I'm going to use an example, which is almost always a bad idea.
I'm going to use an example because it shows the extent of the problem, it shows that the problem still happens now today, and it shows that I haven't exaggerated or distorted the problem. If you have a blog you know what happens if you use an example: people comment on the example, not the point. You go "You can't swing a dead cat without hitting a community affected by global climate change" and someone will comment "My cat's breath smells like cat food". Try not to be distracted from the point by the example.
So, This Happened
A relatively successful independent game designer (not I nor anyone I have much history with) wrote a short, satirical tale.
In his tale, he described a hypothetical indie designer writing a game that (depending on how you interpret the tale) is either very niche or very bad. The imaginary designer complains--to comic effect for the hundreds of people who shared the tale--that D&D is making their niche or bad game harder to sell. The Take is a joke at the imaginary niche or bad designer's expense. That's it.
Now, there are lots of things to say about the story here:
- D&D does take up a lot of space in the industry
- An indie game can be successful, though.
- "Success" can be defined in a variety of different ways.
- Independently-produced games have, in the past, competed with D&D in significant ways, even financially. They've even out-competed D&D sometimes. How?
- For an individual designer, financial success might be more likely with a niche game than working for D&D.
- Many things WOTC does are actually unfair. Which ones?
- Many critiques Indie designers have of D&D or its fans are unfair. Which ones?
- Indie culture does have some self-defeating characteristics. What are they?
- Games are not a meritocracy but to what degree can quality be said to exist or matter?
- What things that aren't "quality" do still matter in getting to (any definition of) "success".
- Does popular accessibility ever become quality?
- What if you do have a niche game and know it? How do you define success for that?
et cetera.
After hundreds of people on the internet shared or liked this story, hundreds of indie game designers got very angry and railed against it and the creator of the story. Everyone yelled at everyone.
The Point
The point is that they yelled about nothing.
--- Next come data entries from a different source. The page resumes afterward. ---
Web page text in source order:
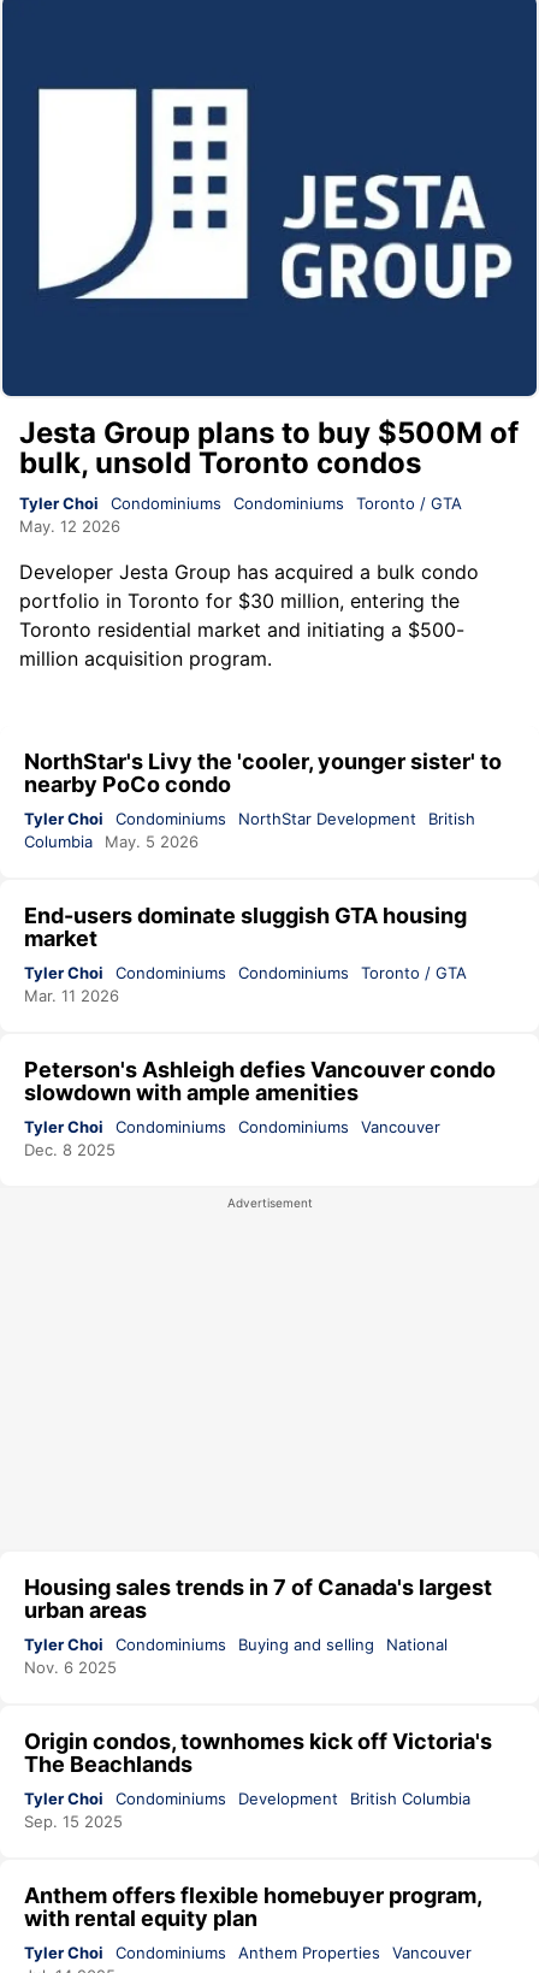
Jesta Group plans to buy $500M of
bulk, unsold Toronto condos
Tyler Choi Condominiums Condominiums
Toronto / GTA
May. 12 2026
Developer Jesta Group has acquired a bulk condo
portfolio in Toronto for $30 million, entering the
Toronto residential market and initiating a $500-
million acquisition program.
NorthStar's Livy the 'cooler, younger sister' to
nearby PoCo condo
Tyler Choi Condominiums NorthStar Development
British
Columbia
May. 5 2026
End-users dominate sluggish GTA housing
market
Tyler Choi Condominiums Condominiums
Toronto / GTA
Mar. 11 2026
Peterson's Ashleigh defies Vancouver condo
slowdown with ample amenities
Tyler Choi Condominiums Condominiums
Vancouver
Dec. 8 2025
Housing sales trends in 7 of Canada's largest
urban areas
Tyler Choi Condominiums Buying and selling
National
Nov. 6 2025
Origin condos, townhomes kick off Victoria's
The Beachlands
Tyler Choi Condominiums Development
British Columbia
Sep. 15 2025
Anthem offers flexible homebuyer program,
with rental equity plan
Tyler Choi Condominiums Anthem Properties
Vancouver
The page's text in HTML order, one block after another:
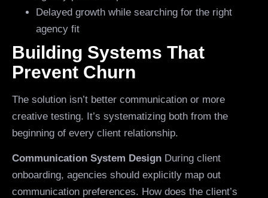
Delayed growth while searching for the right
agency fit
Building Systems That
Prevent Churn
The solution isn’t better communication or more
creative testing. It’s systematizing both from the
beginning of every client relationship.
Communication System Design During client
onboarding, agencies should explicitly map out
communication preferences. How does the client’s
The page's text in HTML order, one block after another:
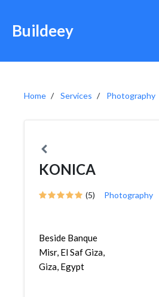
Buildeey
Home Services Photography
KONICA
(5) Photography
Beside Banque
Misr, El Saf Giza,
Giza, Egypt
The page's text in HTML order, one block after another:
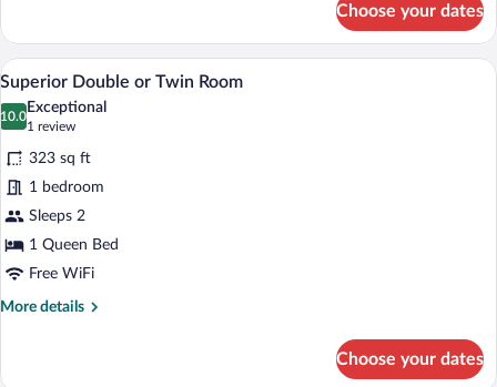
Double
or
Twin
Room
Choose your dates
View
photos
for
Superior
Double
or
Twin
Room
A modern bedroom with a sofa, a
50
Superior Double or Twin Room
10.0
10.0 out of 10
Exceptional
1 review
(1
review)
323 sq ft
1 bedroom
Sleeps 2
1 Queen Bed
Free WiFi
More details
More
Choose your dates

Literally none of that stuff above got discussed, because:
- The indie game creator who penned the original take responded to critics with, basically "I don't have to talk to you because you're not successful and/or have no structural power".
- The critics responded to him with, basically, "I don't have to talk to you because you are successful and/or you do have structural power".
(If you doubt this characterization, the whole useless pile-up is recorded here, here and here. Feel free to comment if you think I'm wrong)
Both sides have set boundaries on the conversation that are calculated to be impossible to overcome, even for someone who really wanted to engage. The original game creator can't go back in time to be less established any more than his critics can press a button to be successful enough for them to be "worth" talking to. Anyone familiar with nerds will see what's going on here: they're both making excuses to avoid confrontation, and thus to avoid playtesting the quality of their ideas.
The original developer spent literal hours crowing on the internet about his right to use the block button to ignore nobodies.
The critics, in turn, spent literal days crowing to each other about how irrelevant and out-of-touch the original developer was, as were all his kind.
The conversation, such as it was, wasn't about anything that could help anyone make, enjoy or sell a game, it was posturing to each other about who has the right to be listened to, to have their concerns addressed, to make a point, to have a point considered.
More than one critic said "Oh, I would've hoped for better from (the creator who had the original take)" but instead of saying that to that creator, they said it to each other. In other words: the person you're complaining about has done things to make you respect them, but you couldn't even get it together to bring your complaint to them.
Representatives from all the usual hatemob suspects are involved: mainstream careerists, what's left of Story-Games, Troika trolls, Something Awful goons, RPGnet parasites, etc. (Helpfully nobody's calling anyone a Nazi or using the "I won't debate Nazis" loophole. They're just excited to say they don't have to have conversations period.)
"Who has the right to be listened to?" is a real short and boring conversation because everyone instinctively has their own answer. It's about as useful as "Who likes lasagna?".
Everyone wastes a tremendous amount of time announcing and re-announcing and re-articulating their announcement that they're going to ignore each others' points because they don't want to waste time.
And what do they do with all this time they've freed up? The people with experience learn about nothing new and the people who are new learn nothing from those with experience. And everyone's terribly comfortable.